» **Your task**
Skip the images and print the listing exactly.

Given data Start Marker

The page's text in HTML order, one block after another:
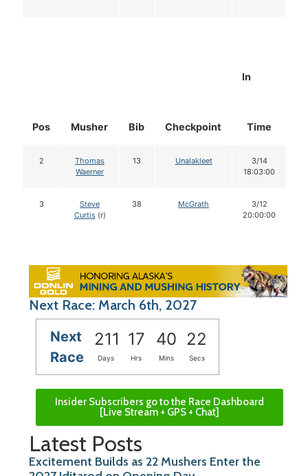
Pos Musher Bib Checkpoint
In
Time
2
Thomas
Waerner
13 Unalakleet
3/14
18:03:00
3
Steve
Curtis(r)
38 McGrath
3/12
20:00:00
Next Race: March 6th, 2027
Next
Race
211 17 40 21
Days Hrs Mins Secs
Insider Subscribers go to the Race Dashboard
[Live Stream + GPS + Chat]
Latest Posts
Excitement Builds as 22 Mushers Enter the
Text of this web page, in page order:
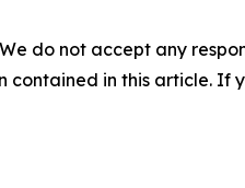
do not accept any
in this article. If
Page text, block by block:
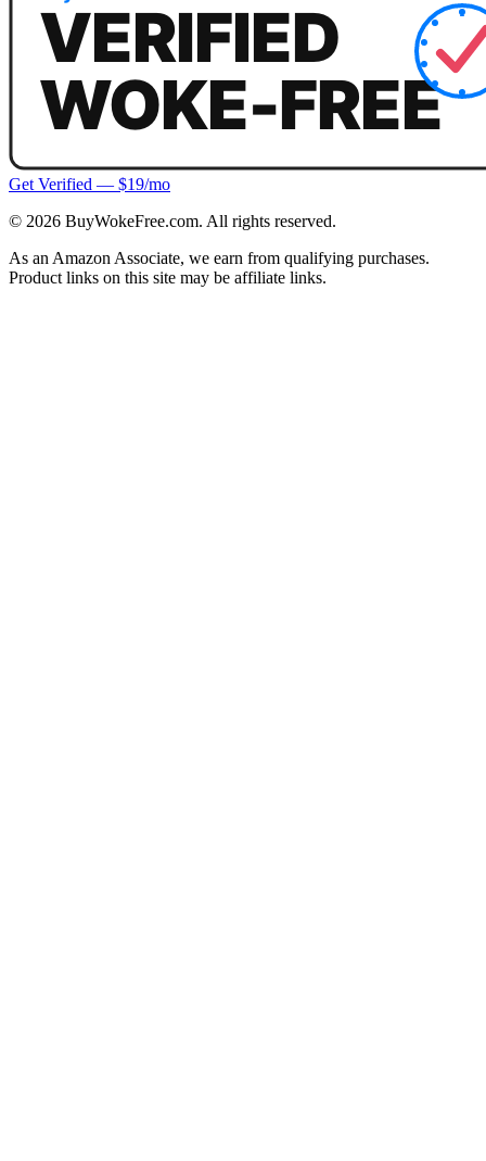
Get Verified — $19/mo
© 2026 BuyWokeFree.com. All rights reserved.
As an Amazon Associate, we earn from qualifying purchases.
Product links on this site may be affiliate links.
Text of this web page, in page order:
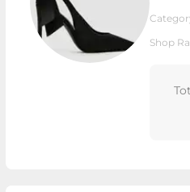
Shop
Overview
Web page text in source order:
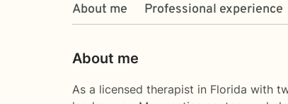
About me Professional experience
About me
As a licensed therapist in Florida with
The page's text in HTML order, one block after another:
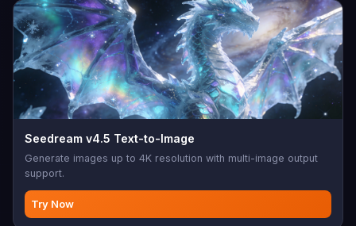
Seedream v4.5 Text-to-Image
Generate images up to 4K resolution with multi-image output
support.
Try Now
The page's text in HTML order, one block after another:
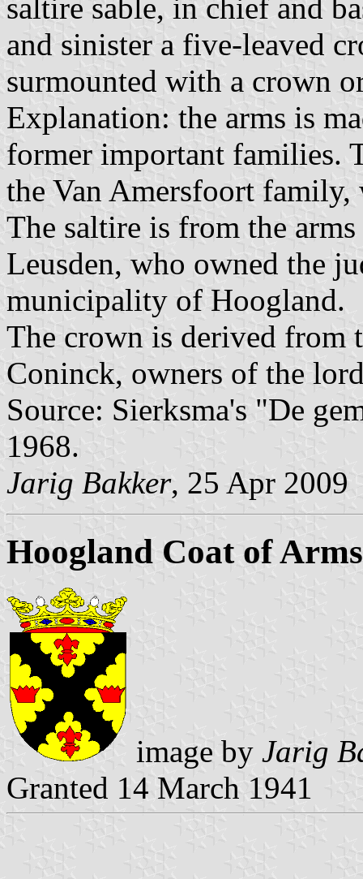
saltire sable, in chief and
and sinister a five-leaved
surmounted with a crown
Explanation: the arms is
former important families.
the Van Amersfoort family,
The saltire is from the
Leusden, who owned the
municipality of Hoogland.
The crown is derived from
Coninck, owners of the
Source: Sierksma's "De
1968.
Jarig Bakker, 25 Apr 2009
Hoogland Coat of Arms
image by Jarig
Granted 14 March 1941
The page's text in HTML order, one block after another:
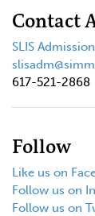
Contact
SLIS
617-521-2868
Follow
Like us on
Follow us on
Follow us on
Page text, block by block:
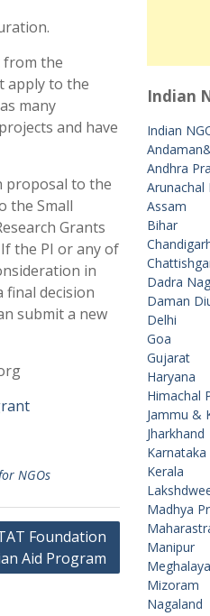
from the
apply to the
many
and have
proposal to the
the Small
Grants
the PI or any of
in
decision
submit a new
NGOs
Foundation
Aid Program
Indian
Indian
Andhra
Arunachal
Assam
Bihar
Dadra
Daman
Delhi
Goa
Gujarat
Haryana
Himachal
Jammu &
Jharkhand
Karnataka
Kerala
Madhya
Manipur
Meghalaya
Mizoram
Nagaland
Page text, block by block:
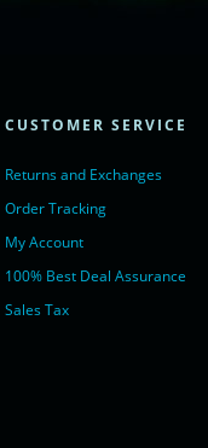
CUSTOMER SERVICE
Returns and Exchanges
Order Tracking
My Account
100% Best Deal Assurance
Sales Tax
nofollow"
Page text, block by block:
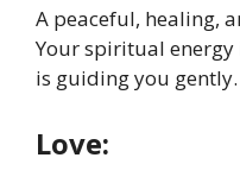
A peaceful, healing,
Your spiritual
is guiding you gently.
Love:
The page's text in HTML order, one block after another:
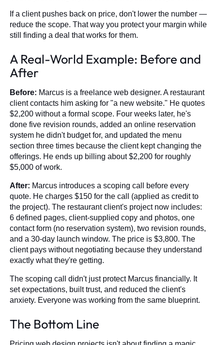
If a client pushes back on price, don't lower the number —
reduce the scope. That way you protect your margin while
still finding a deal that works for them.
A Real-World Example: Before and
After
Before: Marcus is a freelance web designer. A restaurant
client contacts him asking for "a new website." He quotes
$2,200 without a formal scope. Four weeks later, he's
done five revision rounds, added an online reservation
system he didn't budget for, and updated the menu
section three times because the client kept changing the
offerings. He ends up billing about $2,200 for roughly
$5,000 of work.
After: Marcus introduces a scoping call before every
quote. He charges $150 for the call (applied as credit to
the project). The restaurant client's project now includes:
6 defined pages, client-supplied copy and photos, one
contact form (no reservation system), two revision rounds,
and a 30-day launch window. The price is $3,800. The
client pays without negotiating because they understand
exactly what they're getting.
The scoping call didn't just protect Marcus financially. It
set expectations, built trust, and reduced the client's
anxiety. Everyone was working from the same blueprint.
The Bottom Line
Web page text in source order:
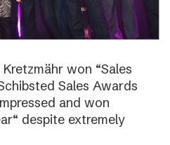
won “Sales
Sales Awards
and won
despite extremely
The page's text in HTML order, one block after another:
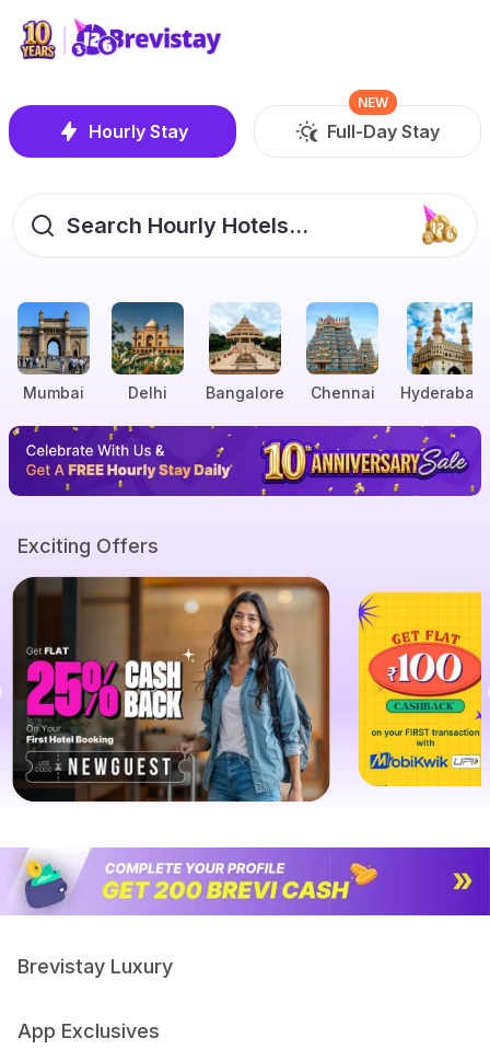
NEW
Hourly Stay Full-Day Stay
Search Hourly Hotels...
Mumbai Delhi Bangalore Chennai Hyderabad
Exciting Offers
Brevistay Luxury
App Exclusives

Given data End Marker

» **Expected answer**
The page's text in HTML order, one block after another:
Pos Musher Bib Checkpoint
In
Time
2
Thomas
Waerner
13 Unalakleet
3/14
18:03:00
3
Steve
Curtis(r)
38 McGrath
3/12
20:00:00
Next Race: March 6th, 2027
Next
Race
211 17 40 21
Days Hrs Mins Secs
Insider Subscribers go to the Race Dashboard
[Live Stream + GPS + Chat]
Latest Posts
Excitement Builds as 22 Mushers Enter the
Text of this web page, in page order:
do not accept any
in this article. If
Page text, block by block:
Get Verified — $19/mo
© 2026 BuyWokeFree.com. All rights reserved.
As an Amazon Associate, we earn from qualifying purchases.
Product links on this site may be affiliate links.
Text of this web page, in page order:
Shop
Overview
Web page text in source order:
About me Professional experience
About me
As a licensed therapist in Florida with
The page's text in HTML order, one block after another:
Seedream v4.5 Text-to-Image
Generate images up to 4K resolution with multi-image output
support.
Try Now
The page's text in HTML order, one block after another:
saltire sable, in chief and
and sinister a five-leaved
surmounted with a crown
Explanation: the arms is
former important families.
the Van Amersfoort family,
The saltire is from the
Leusden, who owned the
municipality of Hoogland.
The crown is derived from
Coninck, owners of the
Source: Sierksma's "De
1968.
Jarig Bakker, 25 Apr 2009
Hoogland Coat of Arms
image by Jarig
Granted 14 March 1941
The page's text in HTML order, one block after another:
Contact
SLIS
617-521-2868
Follow
Like us on
Follow us on
Follow us on
Page text, block by block:
from the
apply to the
many
and have
proposal to the
the Small
Grants
the PI or any of
in
decision
submit a new
NGOs
Foundation
Aid Program
Indian
Indian
Andhra
Arunachal
Assam
Bihar
Dadra
Daman
Delhi
Goa
Gujarat
Haryana
Himachal
Jammu &
Jharkhand
Karnataka
Kerala
Madhya
Manipur
Meghalaya
Mizoram
Nagaland
Page text, block by block:
CUSTOMER SERVICE
Returns and Exchanges
Order Tracking
My Account
100% Best Deal Assurance
Sales Tax
nofollow"
Page text, block by block:
A peaceful, healing,
Your spiritual
is guiding you gently.
Love:
The page's text in HTML order, one block after another:
If a client pushes back on price, don't lower the number —
reduce the scope. That way you protect your margin while
still finding a deal that works for them.
A Real-World Example: Before and
After
Before: Marcus is a freelance web designer. A restaurant
client contacts him asking for "a new website." He quotes
$2,200 without a formal scope. Four weeks later, he's
done five revision rounds, added an online reservation
system he didn't budget for, and updated the menu
section three times because the client kept changing the
offerings. He ends up billing about $2,200 for roughly
$5,000 of work.
After: Marcus introduces a scoping call before every
quote. He charges $150 for the call (applied as credit to
the project). The restaurant client's project now includes:
6 defined pages, client-supplied copy and photos, one
contact form (no reservation system), two revision rounds,
and a 30-day launch window. The price is $3,800. The
client pays without negotiating because they understand
exactly what they're getting.
The scoping call didn't just protect Marcus financially. It
set expectations, built trust, and reduced the client's
anxiety. Everyone was working from the same blueprint.
The Bottom Line
Web page text in source order:
won “Sales
Sales Awards
and won
despite extremely
The page's text in HTML order, one block after another:
NEW
Hourly Stay Full-Day Stay
Search Hourly Hotels...
Mumbai Delhi Bangalore Chennai Hyderabad
Exciting Offers
Brevistay Luxury
App Exclusives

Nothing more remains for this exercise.